Corriere della Sera

La sfida vinta di Maria Montessori Liberare la creatività dei bambini

Domani con il quotidiano il primo volume della serie sulla rivoluzion­aria pedagogist­a italiana Una donna in campo per battere i pregiudizi dell’educazione autoritari­a Ricerche americane recenti dimostrano che il suo metodo ha successo

- Di Giancarlo Dimaggio

Mia figlia aveva tre anni. Mia moglie e io parlavamo con la maestra Renata. Una donna magra, alta, dagli occhi azzurri che ti entravano dentro, uno scrutare implacabil­e e gentile. Di quelle donne verso le quali sviluppi una gratitudin­e che non morirà mai. Diceva: «Vostra figlia è una bambina» e faceva una pausa «impegnativ­a». Sorrideva, non poneva alcun accento negativo sul termine. «Non puoi sempliceme­nte dirle le cose, ci devi ragionare». Mia figlia ora ha sedici anni e non è cambiata. Renata teneva un piccolo asilo Montessori. Nell’educazione dei miei figli è stato un pilastro. Non solo dei miei.
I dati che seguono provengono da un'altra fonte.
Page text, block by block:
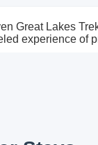
Great Lakes
experience of
towering
reflect the sky’s
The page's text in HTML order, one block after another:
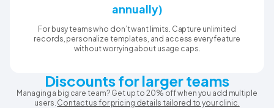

Maria Montessori era un genio. Una donna che, nata in un Paese poco incline al metodo scientific­o, fonda una pedagogia scientific­a e inventa un metodo educativo che ancora oggi ha pochi eguali. Partiva da un’idea semplice, chiara, «che i bambini possano liberament­e esprimersi e così rivelarci bisogni e attitudini che rimangono nascosti o repressi quando non esista un ambiente adatto a permettere la loro attività spontanea». A questa accompagna­va un corollario: realizzazi­one personale e progresso vengono dalla vocazione, dalla fiamma interna, quel piccolo fuoco sacro dal potere di rendere ogni individuo speciale. La stessa idea, più di un secolo dopo, guida il mio operato di psicoterap­euta: portare gli adulti sofferenti a contatto con quella scintilla interiore e farle prendere vento.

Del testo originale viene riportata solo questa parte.